Technewsworld.com ran an article by Richard Adhikari entitled “Freedom of Online Speech in a post-Wikileaks World” that featured quotes from Syracuse University School of Information Studies (iSchool) Professor Milton Mueller.

“Free speech online is under fire,” Mueller was quoted as saying, “but it has always been under fire to some degree. What’s new is that governments are developing new institutional mechanisms to control Internet expression.”

WikiLeaks, the web site that released a number of sensitive United States government documents and sparked a number of “denial of service” attack from both pro and anti Wikileaks hackers brings to light instances of overt and subvert government censorship. Wikileaks supporters, who attacked web services that denounced Wikileaks claimed they were acting in support of free speech. Those opposing Wikileaks, claimed they were U.S. patriots.

In addition to the attacks on web sites from those outside the government, a report conducted by the Harvard University Berkman Center for Internet and Society found that recently some governments conducted a number of attacks against independent media and human rights sites, though no governments would actually take responsibility for the attacks.

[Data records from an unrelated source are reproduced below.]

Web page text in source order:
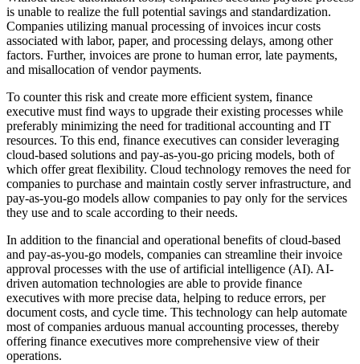
is unable to realize the full potential savings and standardization.
Companies utilizing manual processing of invoices incur costs
associated with labor, paper, and processing delays, among other
factors. Further, invoices are prone to human error, late payments,
and misallocation of vendor payments.
To counter this risk and create more efficient system, finance
executive must find ways to upgrade their existing processes while
preferably minimizing the need for traditional accounting and IT
resources. To this end, finance executives can consider leveraging
cloud-based solutions and pay-as-you-go pricing models, both of
which offer great flexibility. Cloud technology removes the need for
companies to purchase and maintain costly server infrastructure, and
pay-as-you-go models allow companies to pay only for the services
they use and to scale according to their needs.
In addition to the financial and operational benefits of cloud-based
and pay-as-you-go models, companies can streamline their invoice
approval processes with the use of artificial intelligence (AI). AI-
driven automation technologies are able to provide finance
executives with more precise data, helping to reduce errors, per
document costs, and cycle time. This technology can help automate
most of companies arduous manual accounting processes, thereby
offering finance executives more comprehensive view of their
operations.
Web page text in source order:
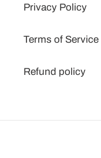
Privacy Policy
Terms of Service
Refund policy
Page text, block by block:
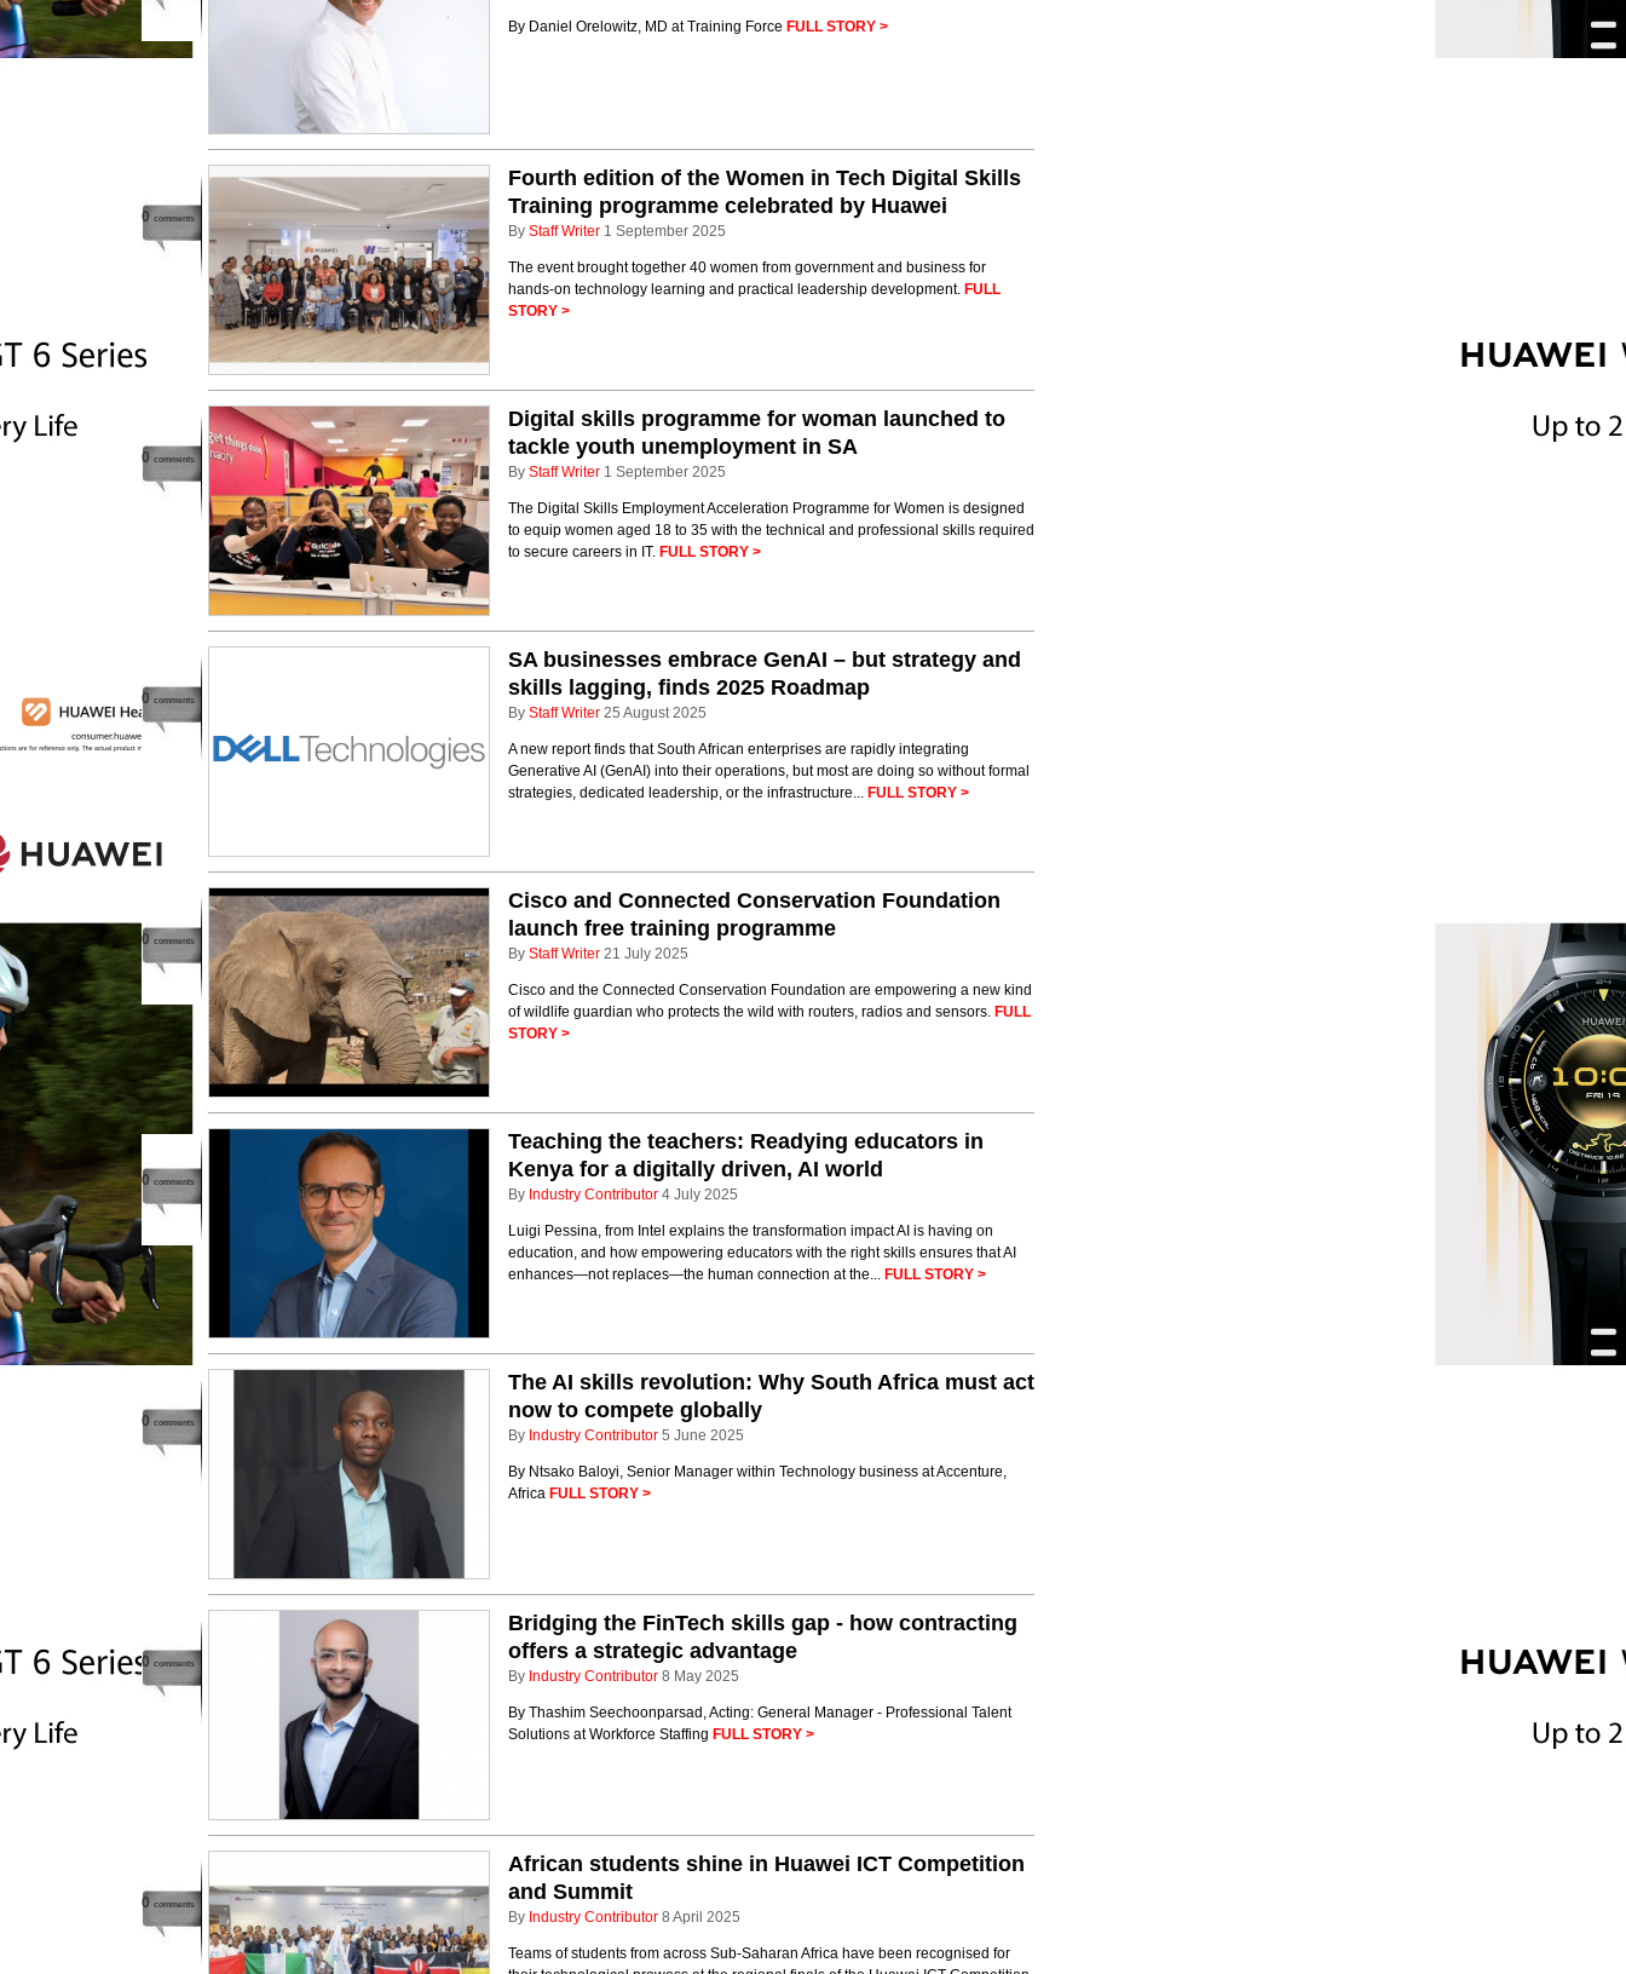
By Daniel Orelowitz, MD at Training Force FULL STORY >
0 comments
Fourth edition of the Women in Tech Digital Skills
Training programme celebrated by Huawei
By Staff Writer 1 September 2025
The event brought together 40 women from government and business for
hands-on technology learning and practical leadership development. FULL
STORY >
0 comments
Digital skills programme for woman launched to
tackle youth unemployment in SA
By Staff Writer 1 September 2025
The Digital Skills Employment Acceleration Programme for Women is designed
to equip women aged 18 to 35 with the technical and professional skills required
to secure careers in IT. FULL STORY >
0 comments
SA businesses embrace GenAI – but strategy and
skills lagging, finds 2025 Roadmap
By Staff Writer 25 August 2025
A new report finds that South African enterprises are rapidly integrating
Generative AI (GenAI) into their operations, but most are doing so without formal
strategies, dedicated leadership, or the infrastructure... FULL STORY >
0 comments
Cisco and Connected Conservation Foundation
launch free training programme
By Staff Writer 21 July 2025
Cisco and the Connected Conservation Foundation are empowering a new kind
of wildlife guardian who protects the wild with routers, radios and sensors. FULL
STORY >
0 comments
Teaching the teachers: Readying educators in
Kenya for a digitally driven, AI world
By Industry Contributor 4 July 2025
Luigi Pessina, from Intel explains the transformation impact AI is having on
education, and how empowering educators with the right skills ensures that AI
enhances—not replaces—the human connection at the... FULL STORY >
0 comments
The AI skills revolution: Why South Africa must act
now to compete globally
By Industry Contributor 5 June 2025
By Ntsako Baloyi, Senior Manager within Technology business at Accenture,
Africa FULL STORY >
0 comments
Bridging the FinTech skills gap - how contracting
offers a strategic advantage
By Industry Contributor 8 May 2025
By Thashim Seechoonparsad, Acting: General Manager - Professional Talent
Solutions at Workforce Staffing FULL STORY >
0 comments
African students shine in Huawei ICT Competition
and Summit
By Industry Contributor 8 April 2025
Teams of students from across Sub-Saharan Africa have been recognised for

Coupled with the rhetoric from elected U.S. government officials that labels media outlets publishing information from WikiLeaks as “spies” and “cyberterrorists,” it is the concern of Adhikari and Mueller that free speech on the Internet is under attack itself.

Mueller also pointed out that governments have the ability to influence the Internet Corporation for Assigned Names and Numbers (ICANN) in such a way that could further restrict free speech on the Internet. Specifically, governments have been lobbying ICANN to add a provision that would allow objectors to “anonymously protest the allocation of top-level domains (i.e. .com, .net) on the grounds of public interest, morality and public order.”

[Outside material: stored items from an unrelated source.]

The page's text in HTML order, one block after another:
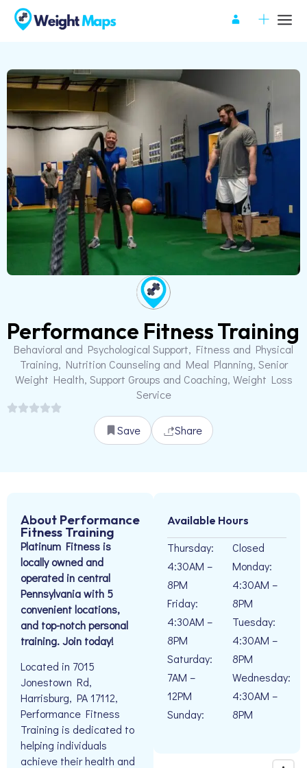
Performance Fitness Training
Behavioral and Psychological Support, Fitness and Physical
Training, Nutrition Counseling and Meal Planning, Senior
Weight Health, Support Groups and Coaching, Weight Loss
Service
Save Share
About Performance
Fitness Training
Platinum Fitness is
locally owned and
operated in central
Pennsylvania with 5
convenient locations,
and top-notch personal
training. Join today!
Located in 7015
Jonestown Rd,
Harrisburg, PA 17112,
Performance Fitness
Training is dedicated to
helping individuals
achieve their health and
Available Hours
Thursday:
4:30AM –
8PM
Friday:
4:30AM –
8PM
Saturday:
7AM –
12PM
Sunday:
Closed
Monday:
4:30AM –
8PM
Tuesday:
4:30AM –
8PM
Wednesday:
4:30AM –
8PM
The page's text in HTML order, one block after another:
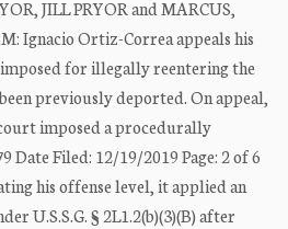
JILL PRYOR and MARCUS,
Ignacio Ortiz-Correa appeals his
for illegally reentering the
previously deported. On appeal,
imposed a procedurally
Date Filed: 12/19/2019 Page: 2 of 6
his offense level, it applied an
U.S.S.G. § 2L1.2(b)(3)(B) after

Adhikari wrote, “The invocation of morality and public order are ‘an attempt by governments to impose a very vague standard of suppression,’ Mueller added. ‘Surprisingly, the strongest pressure to do this has come from the U.S. government, which ostensibly must uphold a constitutional commitment to free expression.’”

Mueller continued that the attempt to control the top-level domain allocation, “can be considered the first truly globally coordinated attempt to restrict Internet expression indirectly.”

Mueller teaches courses on information and communication policy and telecommunication management at the iSchool. His research focuses on property rights, institutions and global governance in communication and information industries. In October, MIT Press released Mueller’s pivotal book, Networks and States: The Global Politics of Internet Governance, a book analyzing the conflict between the culture of the open and free Internet and the governments of territorial nation-states. His earlier book Ruling the Root: Internet Governance and the Taming of Cyberspace (MIT Press, 2002) was the first book-length analysis of the political and economic forces leading to the creation of ICANN. Currently, he is doing research on the legal and regulatory responsibilities of Internet service providers, Internet Protocol addressing policy, the policy implications of Deep Packet Inspection technology and the security governance practices of network operators.

Mueller was one of the founders of the Internet Governance Project, an alliance of scholars in action around global Internet policy issues. (http://blog.internetgovernance.org) As co-founder of the Noncommercial Users Constituency he has played a leading role in organizing and mobilizing public interest groups in ICANN. Mueller is on the Advisory Council of Public Interest Registry (.org).